Compte rendu de la rencontre de l’APMEP avec le CSP

 

Mercredi 3 octobre 2018, l’APMEP et la CFEM [1] ont été reçues au Ministère par des membres du Conseil Supérieur des Programmes (CSP) et des GEPP (groupe d’experts pour les programmes) au sujet des projets de programmes de mathématiques pour la seconde générale et technologique et première générale.
Version du 12 octobre 2018

 

Étaient présents :

APMEP : G. Romain, M. Bourguet, A. Ernoult (présidente)
CFEM : E. Godlewski (présidente), S. Vinatier, A. Szpirglas, F.Issard-Roch
CSP : S. Ayada (présidente), S. Mustapha (membre du CSP), P.Polo (copilote du groupe), J. Yebbou (IGEN, copilote du groupe), M. Chibrard (chargé de mission), D. Gratias (membre du CSP)

En préambule à la réunion, S. Ayada nous rappelle le calendrier d’élaboration des programmes :

  • - du 19 septembre 2018 au 10 octobre 2018 : consultations des associations et syndicats ;
  • - à partir du 10 octobre 2018, remise des projets de programmes au CSP par les GEPP missionnés (82 programmes) ; les projets sont alors discutés et soumis au vote du CSP ;
  • - au fur et à mesure des votes, jusqu’au 5 novembre : diffusion des projets de programmes sur le site du CSP
  • - du 5 au 20 novembre 2018 : mise en consultation par la DGESCO des projets de programmes, tous les enseignants sont invités à participer à cette consultation ;
  • - fin décembre : présentation des projets au Conseil supérieur de l’éducation (CSE) ;
  • - fin janvier 2019 : publication officielle des programmes de Seconde et 1ères Générales et Technologiques

En préambule, il est important de préciser que les informations données ci-dessous, en particulier sur les contenus de programmes, le sont en l’état au jour de la rencontre, c’est-à-dire, en cours de finition, et avant présentation au CSP. Lors de leur diffusion par le CSP, ces projets de programme présenteront peut-être quelques différences, suite aux échanges avec les différentes associations reçues et aux discussions du CSP lui-même.

D’autre part, signalons qu’une autre rencontre pour la filière technologique est prévue le mardi 9 octobre avec les pilotes du groupe en charge de ces programmes : nous avons d’ores et déjà l’assurance que les programmes seraient déclinés suivant les séries technologiques alors qu’il y a quelques mois il était question d’un programme commun en mathématiques pour toutes les séries technologiques pour les heures dites de « tronc commun ». Une étude rapide qui montre qu’à peine 10% des contenus sont communs en 1ère STD2A et STMG par exemple a convaincu le CSP de ne pas suivre cette voie, c’est une nouvelle rassurante.

Ce compte-rendu porte donc uniquement sur les projets de programmes de mathématiques de seconde et de 1ère générales.

L’écriture des programmes se fera sur le modèle de celui du collège : préambule, précisant clairement les intentions du programme, découpage en paragraphes et non en tableau. Un paragraphe par domaine, avec liste des capacités, des attendus et automatismes à acquérir, des démonstrations à faire, des exemples d’algorithmes, et des repères historiques.

À la question sur le lien avec les autres disciplines, il a été répondu que le groupe de mathématiques a été en lien avec les groupes de physique-chimie et d’économie.
Pour l’instant nous n’avons que peu d’information sur les articulations entre les programmes de mathématiques et de physique-chimie et de SES.

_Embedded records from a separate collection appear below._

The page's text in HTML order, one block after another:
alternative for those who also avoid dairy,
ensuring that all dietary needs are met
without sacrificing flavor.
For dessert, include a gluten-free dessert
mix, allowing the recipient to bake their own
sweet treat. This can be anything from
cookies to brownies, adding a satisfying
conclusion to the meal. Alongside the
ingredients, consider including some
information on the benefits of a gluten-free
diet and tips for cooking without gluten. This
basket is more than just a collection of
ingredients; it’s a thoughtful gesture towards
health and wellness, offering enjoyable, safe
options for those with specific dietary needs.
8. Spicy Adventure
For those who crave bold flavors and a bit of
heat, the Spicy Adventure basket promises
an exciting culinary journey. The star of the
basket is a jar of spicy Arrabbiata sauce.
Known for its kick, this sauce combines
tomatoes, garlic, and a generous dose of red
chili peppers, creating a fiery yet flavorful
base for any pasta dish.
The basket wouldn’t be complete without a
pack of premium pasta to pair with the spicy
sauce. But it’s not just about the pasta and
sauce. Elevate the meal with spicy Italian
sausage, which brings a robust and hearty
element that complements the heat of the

1. L’algorithmique et la programmation : l’esprit resterait le même que dans les programmes actuels, on fait en mathématiques de l’algorithmique en rapport avec les notions étudiées, pour résoudre des problèmes et il est rappelé qu’en mathématiques, nous enseignons l’algorithmique, pas la programmation. Le Python devrait être le langage conseillé (écrit spécifiquement dans les programmes sous réserve de conformité avec la loi).
À noter : il y aura des algorithmes identifiés dans le programme de 2de.
L’articulation avec le programme de « Sciences Numériques et Technologie » reste très floue.

2. Le programme de seconde

  • a. les grands principes généraux

Les mots clés : la démonstration, le calcul et les automatismes, en référence au rapport Villani-Torossian.

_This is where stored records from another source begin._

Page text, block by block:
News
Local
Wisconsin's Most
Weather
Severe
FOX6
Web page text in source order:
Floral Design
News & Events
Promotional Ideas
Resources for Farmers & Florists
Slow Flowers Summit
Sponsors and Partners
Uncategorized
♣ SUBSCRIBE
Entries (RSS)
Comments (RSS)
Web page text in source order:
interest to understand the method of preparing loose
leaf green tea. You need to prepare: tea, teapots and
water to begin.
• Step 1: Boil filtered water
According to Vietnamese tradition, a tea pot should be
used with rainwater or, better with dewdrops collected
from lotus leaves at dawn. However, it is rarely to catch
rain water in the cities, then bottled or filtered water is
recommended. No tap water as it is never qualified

Comme déjà dit, les attendus et les capacités y seront clairement explicités ainsi que des exemples de démonstration à faire avec les élèves (irrationalité de √2 , non décimalité de 1/3, le carré d’un nombre impair est impair …) : il a été souligné que la démonstration ne s’apprend pas par simple mimétisme et qu’il faut faire un réel travail de construction avec les élèves.

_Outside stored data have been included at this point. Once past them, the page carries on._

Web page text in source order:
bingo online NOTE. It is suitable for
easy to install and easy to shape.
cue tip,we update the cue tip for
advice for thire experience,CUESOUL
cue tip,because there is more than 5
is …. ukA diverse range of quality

Nous avons exprimé le souhait de disposer de plus de ressources pour ce travail autour de la démonstration, et le besoin de disposer d’attendus à évaluer.

Dans ce programme, y seront aussi proposés des compléments ou prolongements possibles.

En ce qui concerne les notions d’histoire des mathématiques, apparemment présentes dans chaque domaine, une demande commune de l’IREM et de l’APMEP : cette approche historique ne doit pas se résumer à une accumulation de « faits » ou de vagues anecdotes : il y a une nécessité de documents ressources permettant de travailler l’épistémologie des notions et leur émergence, ainsi qu’une formation des enseignants initiale et continue.

  • b. Les différents domaines
  • - nombre et calculs (qui n’est plus intégré dans l’étude des fonctions, par exemple, le travail sur les intervalles est explicite) ;
  • - géométrie : la partie sur les vecteurs a été l’objet d’échanges avec le groupe de rédaction des programmes de Sciences Physiques, elle y est nettement explicitée. Il n’y aurait plus de géométrie dans l’espace ;
  • - fonctions : on insiste davantage sur la notion de courbe représentative et sur les fonctions de référence ;
  • - probabilités et statistiques : insistance sur la différence et l’articulation entre modèle et réalité, les statistiques descriptives s’enrichissent des notions de taux et d’évolution, l’échantillonnage reste mais sans l’intervalle de fluctuation ni la prise de décision.

Remarque sur l’enseignement de la logique : comme actuellement, un encart est prévu à chaque niveau, avec une progression sur l’ensemble du lycée. Celui sur la classe de seconde serait plus concis que celui actuel.

3. Les programmes de 1ère

Le programme est centré sur les mathématiques et des liens sont prévus avec les autres disciplines.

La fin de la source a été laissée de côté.